NASA's STEREO spacecraft and new data processing techniques have succeeded in tracking space weather events from their origin in the Sun's ultrahot corona to impact with the Earth 96 million miles away, resolving a 40-year mystery about the structure of the structures that cause space weather: how the structures that impact the Earth relate to the corresponding structures in the solar corona.

Despite many instruments that monitor the Sun and a fleet of near-earth probes, the connection between near-Earth disturbances and their counterparts on the Sun has been obscure, because CMEs and the solar wind evolve and change during the 96,000,000 mile journey from the Sun to the Earth.

STEREO includes "heliospheric imager" cameras that monitor the sky at large angles from the Sun, but the starfield and galaxy are 1,000 times brighter than the faint rays of sunlight reflected by free-floating electron clouds inside CMEs and the solar wind; this has made direct imaging of these important structures difficult or impossible, and limited understanding of the connection between space storms and the coronal structures that cause them.
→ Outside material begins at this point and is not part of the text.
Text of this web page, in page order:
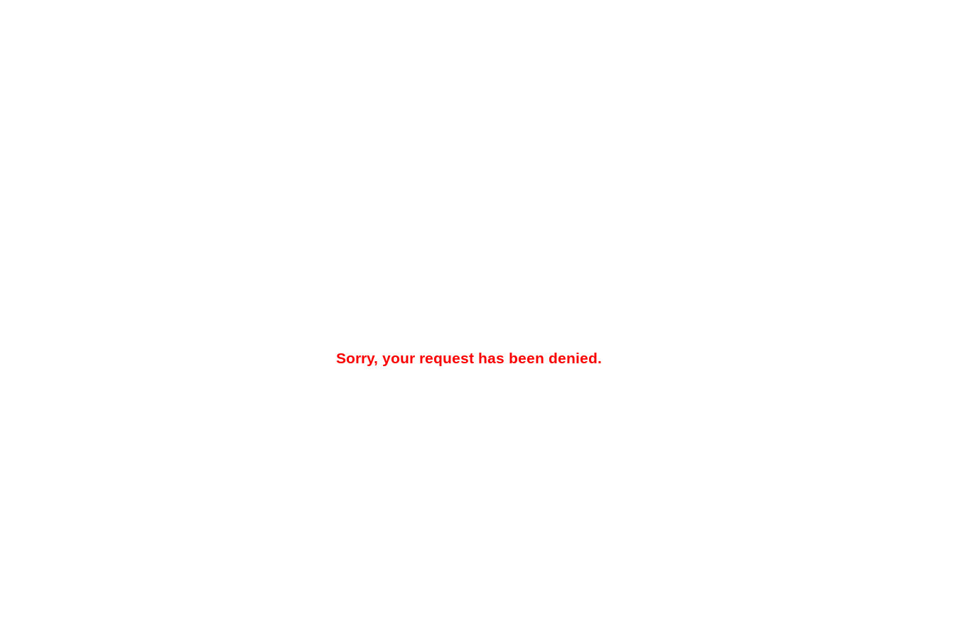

Newly released imagery reveals absolute brightness of detailed features in a large geoeffective CME in late 2008, connecting the original magnetized structure in the Sun's corona to the intricate anatomy of an interplanetary storm as it impacted the Earth three days later. At the time the data were collected, in late 2008, STEREO-A was nearly 45 degrees ahead of the Earth in its orbit, affording a very clear view of the Earth-Sun line.

For the press conference Visual 1, a visualization of the STEREO orbits and the 2008 CME, go here.

For Visual 7, a CME and reconnection animation, go here.

For Visual 8, footage of the October 2003 solar storms, go here.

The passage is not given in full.